Gambar 01: Variasi VNTR pada enam individu
Analisis VNTR dilakukan melalui polimorfisme panjang fragmen restriksi diikuti oleh hibridisasi selatan. Oleh karena itu, dibutuhkan sampel DNA yang relatif besar. Interpretasi profil VNTR juga bermasalah. Karena keterbatasan ini, penggunaan VNTR dalam genetika forensik telah dibatasi dan digantikan oleh analisis STR.
Apa itu STR?
STR adalah bagian DNA yang sangat berulang yang terdiri dari dua hingga tiga belas unit pengulangan nukleotida yang disusun secara tandem. STR mirip dengan VNTR. Tapi itu bervariasi dari VNTR dari jumlah nukleotida dalam urutan berulang dan jumlah pengulangan. STR adalah jenis mikrosatelit.
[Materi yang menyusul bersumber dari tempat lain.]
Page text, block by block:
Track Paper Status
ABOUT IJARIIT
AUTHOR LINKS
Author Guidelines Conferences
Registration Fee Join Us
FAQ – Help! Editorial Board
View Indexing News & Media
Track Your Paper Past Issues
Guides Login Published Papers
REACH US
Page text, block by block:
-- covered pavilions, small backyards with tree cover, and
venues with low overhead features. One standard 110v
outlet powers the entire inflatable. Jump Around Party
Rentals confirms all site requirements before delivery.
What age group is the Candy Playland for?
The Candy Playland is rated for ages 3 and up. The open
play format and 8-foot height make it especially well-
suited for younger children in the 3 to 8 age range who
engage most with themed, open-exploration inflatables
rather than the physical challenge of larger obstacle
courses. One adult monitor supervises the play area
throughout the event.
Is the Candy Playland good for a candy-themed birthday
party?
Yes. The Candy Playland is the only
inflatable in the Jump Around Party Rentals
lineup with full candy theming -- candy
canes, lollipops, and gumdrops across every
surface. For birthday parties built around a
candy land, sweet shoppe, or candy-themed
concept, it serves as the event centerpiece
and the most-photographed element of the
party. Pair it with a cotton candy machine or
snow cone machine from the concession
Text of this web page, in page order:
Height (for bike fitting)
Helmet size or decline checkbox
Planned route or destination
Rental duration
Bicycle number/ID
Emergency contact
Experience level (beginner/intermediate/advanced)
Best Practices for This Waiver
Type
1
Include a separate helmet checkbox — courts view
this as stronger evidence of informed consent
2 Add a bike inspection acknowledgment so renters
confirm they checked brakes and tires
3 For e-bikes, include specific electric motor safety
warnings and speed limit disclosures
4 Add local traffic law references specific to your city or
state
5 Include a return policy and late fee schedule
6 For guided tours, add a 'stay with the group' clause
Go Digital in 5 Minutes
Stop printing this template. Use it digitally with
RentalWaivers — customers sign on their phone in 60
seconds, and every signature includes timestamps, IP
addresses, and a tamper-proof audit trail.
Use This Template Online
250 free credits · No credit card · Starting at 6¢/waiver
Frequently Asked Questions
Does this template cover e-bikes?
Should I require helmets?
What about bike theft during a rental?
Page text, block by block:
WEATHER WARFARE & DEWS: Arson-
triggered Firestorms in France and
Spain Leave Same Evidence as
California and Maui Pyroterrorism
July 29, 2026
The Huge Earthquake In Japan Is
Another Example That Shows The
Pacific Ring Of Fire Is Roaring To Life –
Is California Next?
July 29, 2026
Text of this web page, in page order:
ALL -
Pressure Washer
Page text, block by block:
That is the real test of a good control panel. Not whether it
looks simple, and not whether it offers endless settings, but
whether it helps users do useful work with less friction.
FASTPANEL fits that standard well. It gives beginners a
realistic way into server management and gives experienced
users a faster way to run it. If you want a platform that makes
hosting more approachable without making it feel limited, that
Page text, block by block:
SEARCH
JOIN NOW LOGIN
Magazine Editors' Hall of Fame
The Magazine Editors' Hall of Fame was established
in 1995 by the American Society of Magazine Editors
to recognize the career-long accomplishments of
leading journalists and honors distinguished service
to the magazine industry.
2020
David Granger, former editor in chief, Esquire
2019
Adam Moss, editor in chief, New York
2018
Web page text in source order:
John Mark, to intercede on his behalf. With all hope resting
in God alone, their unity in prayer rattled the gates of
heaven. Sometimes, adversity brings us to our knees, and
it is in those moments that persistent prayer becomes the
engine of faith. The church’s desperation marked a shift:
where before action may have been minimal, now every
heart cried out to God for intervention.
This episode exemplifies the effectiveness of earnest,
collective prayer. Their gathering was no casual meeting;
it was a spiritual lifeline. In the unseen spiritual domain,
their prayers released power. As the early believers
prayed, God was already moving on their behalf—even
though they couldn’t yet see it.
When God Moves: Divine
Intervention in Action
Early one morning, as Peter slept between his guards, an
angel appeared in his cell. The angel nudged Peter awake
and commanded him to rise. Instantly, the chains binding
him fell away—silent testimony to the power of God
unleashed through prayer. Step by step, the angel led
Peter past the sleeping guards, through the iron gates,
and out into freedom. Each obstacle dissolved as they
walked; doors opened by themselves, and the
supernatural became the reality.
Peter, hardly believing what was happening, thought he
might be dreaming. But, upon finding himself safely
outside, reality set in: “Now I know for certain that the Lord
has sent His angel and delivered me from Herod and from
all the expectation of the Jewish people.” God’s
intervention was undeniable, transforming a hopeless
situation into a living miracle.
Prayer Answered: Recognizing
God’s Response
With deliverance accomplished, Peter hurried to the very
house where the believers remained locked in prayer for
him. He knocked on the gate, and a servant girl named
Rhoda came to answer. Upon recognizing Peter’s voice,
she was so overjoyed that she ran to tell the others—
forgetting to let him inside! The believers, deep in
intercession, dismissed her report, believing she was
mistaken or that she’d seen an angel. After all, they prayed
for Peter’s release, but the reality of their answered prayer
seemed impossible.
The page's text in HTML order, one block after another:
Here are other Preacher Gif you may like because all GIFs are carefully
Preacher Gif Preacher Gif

Analisis STR terlibat dalam mengukur jumlah pasti unit berulang. STR sangat bervariasi antar individu, mirip dengan VNT. Profil STR berbeda dari orang ke orang. Oleh karena itu, analisis STR digunakan dalam biologi molekuler untuk membandingkan lokus spesifik pada DNA dari dua atau lebih sampel. Oleh karena itu STR dianggap sebagai penanda genetik yang kuat dalam biologi molekuler. Ini menyediakan alat yang sangat baik untuk identifikasi individu karena tingkat polimorfisme yang tinggi dan panjang yang relatif pendek.
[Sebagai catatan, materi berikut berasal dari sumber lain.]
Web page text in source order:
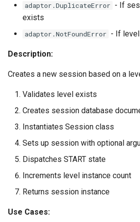
adaptor.DuplicateError - If
exists
adaptor.NotFoundError - If
Description:
Creates a new session based on a
Validates level exists
Creates session database
Instantiates Session class
Sets up session with optional
Dispatches START state
Increments level instance count
Returns session instance
Use Cases:
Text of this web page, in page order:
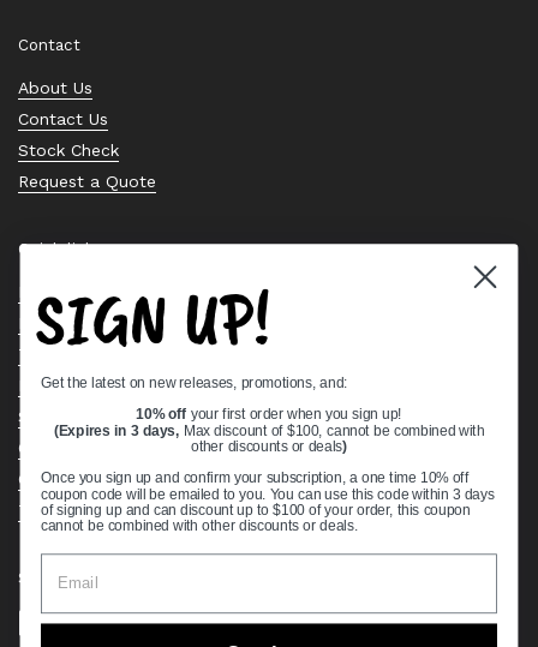
Contact
About Us
Contact Us
Stock Check
Request a Quote
Quick links
Bearing Knowledge Center
Privacy Policy
Terms & Conditions
Return & Refund Policy
Shipping Policy
Open Cookie Banner
Comprehensive Guide to Ball Bearings
Track your Order
Supported payment methods
SIGN UP!
Get the latest on new releases, promotions, and:
10% off your first order when you sign up!
(Expires in 3 days, Max discount of $100, cannot be combined with
other discounts or deals)
Once you sign up and confirm your subscription, a one time 10% off
coupon code will be emailed to you. You can use this code within 3 days
of signing up and can discount up to $100 of your order, this coupon
cannot be combined with other discounts or deals.
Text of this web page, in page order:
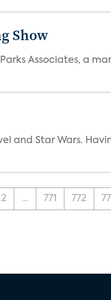
Show
Associates, a
and Star Wars.
2 ... 771 772
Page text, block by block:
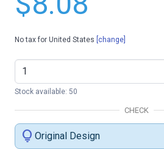
No tax for United States [change]
Stock available: 50
CHECK
lightbulb Original Design
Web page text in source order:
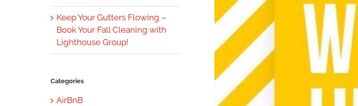
Keep Your Gutters Flowing –
Book Your Fall Cleaning with
Lighthouse Group!
Categories
AirBnB
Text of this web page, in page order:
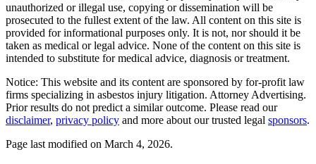
unauthorized or illegal use, copying or dissemination will be
prosecuted to the fullest extent of the law. All content on this site is
provided for informational purposes only. It is not, nor should it be
taken as medical or legal advice. None of the content on this site is
intended to substitute for medical advice, diagnosis or treatment.
Notice: This website and its content are sponsored by for-profit law
firms specializing in asbestos injury litigation. Attorney Advertising.
Prior results do not predict a similar outcome. Please read our
disclaimer, privacy policy and more about our trusted legal sponsors.
Page last modified on March 4, 2026.
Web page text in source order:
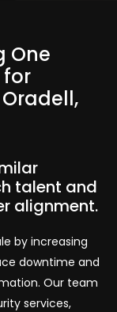
One
talent and
alignment.
by increasing
downtime and
Our team
services,
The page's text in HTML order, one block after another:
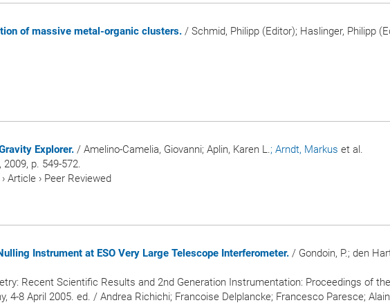
of massive metal-organic clusters. / Schmid, Philipp (Editor); Haslinger, Philipp
Explorer. / Amelino-Camelia, Giovanni; Aplin, Karen L.; Arndt, Markus et al.
2009, p. 549-572.
› Article › Peer Reviewed
Instrument at ESO Very Large Telescope Interferometer. / Gondoin, P.; den
Recent Scientific Results and 2nd Generation Instrumentation: Proceedings of
4-8 April 2005. ed. / Andrea Richichi; Francoise Delplancke; Francesco Paresce;
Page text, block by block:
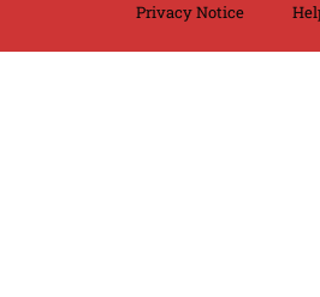
Privacy Notice
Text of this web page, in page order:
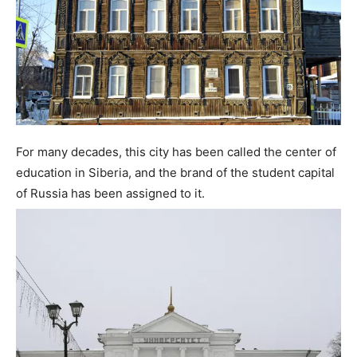
For many decades, this city has been called the center of
education in Siberia, and the brand of the student capital
of Russia has been assigned to it.
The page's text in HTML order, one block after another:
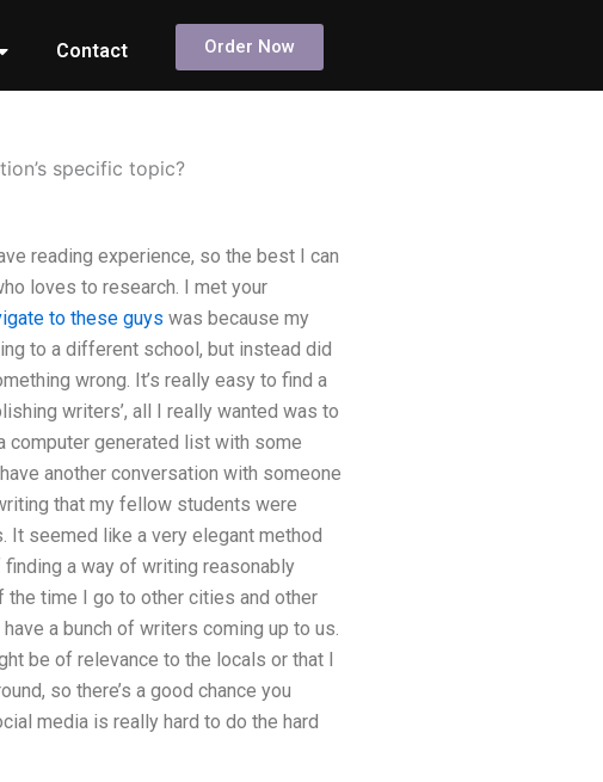
Contact Order Now
specific topic?
reading experience, so the best I can
loves to research. I met your
to these guys was because my
to a different school, but instead did
wrong. It’s really easy to find a
writers’, all I really wanted was to
computer generated list with some
another conversation with someone
that my fellow students were
It seemed like a very elegant method
a way of writing reasonably
time I go to other cities and other
a bunch of writers coming up to us.
be of relevance to the locals or that I
so there’s a good chance you
media is really hard to do the hard

Saat ini, STR adalah alat analisis polimorfisme genetik yang paling umum digunakan dalam genetika forensik. Kebanyakan kasus forensik melibatkan analisis polimorfik STR. Lokus STR tersebar di seluruh genom. Ada ribuan STR yang terletak di kromosom yang dapat digunakan dalam analisis forensik. Analisis STR tidak melibatkan polimorfisme panjang restriksi seperti analisis VNTR. Analisis STR tidak memotong DNA dengan enzim restriksi. Probe khusus digunakan untuk menempelkan daerah yang diinginkan pada DNA dan menggunakan teknik PCR, panjang STR ditentukan.
Gambar 02: Variasi STR antar sampel
Apa Persamaan Antara VNTR dan STR?
- VNTR dan STR adalah DNA noncoding.
- Keduanya adalah pengulangan tandem.
- Keduanya menunjukkan polimorfisme antar individu karena perbedaan panjang bagian DNA.
- Keduanya digunakan sebagai penanda genetik yang kuat dalam sidik jari DNA dan dalam studi forensik.
Apa Perbedaan VNTR dan STR?
VNTR vs STR |
|
| VNTR adalah DNA berulang noncoding yang memiliki urutan nukleotida pendek yang berulang secara tandem. | STR adalah bagian DNA yang sangat berulang yang terdiri dari dua hingga tiga belas unit pengulangan nukleotida yang disusun secara tandem. |
| Ukuran | |
| VNTR lebih besar dari STR. | STR lebih kecil dari VNTR. |
| Jumlah Nukleotida dalam Urutan Berulang | |
| Unit berulang VNTR terdiri dari 10 hingga 100 nukleotida. | Unit berulang STR terdiri dari 2 hingga 13 nukleotida. |
Ringkasan – VNTR vs STR
VNTR dan STR adalah dua penanda genetik kuat yang digunakan dalam biologi molekuler, terutama di bidang genetika forensik. VNTR adalah jenis satelit mini dan STR adalah satelit mikro. VNTR dan STR adalah noncoding, DNA yang sangat berulang. Mereka adalah pengulangan tandem. Struktur umum VNTR dan STR adalah sama. Namun, jumlah nukleotida dalam urutan berulang dan panjangnya berbeda. VNTR memiliki urutan berulang yang terdiri dari 10 hingga 100 nukleotida. STR memiliki urutan berulang yang terdiri dari 2 hingga 13 nukleotida. Inilah perbedaan antara VNTR dan STR.
Unduh Versi PDF VNTR vs STR
Anda dapat mengunduh versi PDF dari artikel ini dan menggunakannya untuk tujuan offline sesuai dengan catatan kutipan. Silakan unduh versi PDF di sini Perbedaan Antara VNTR dan STR.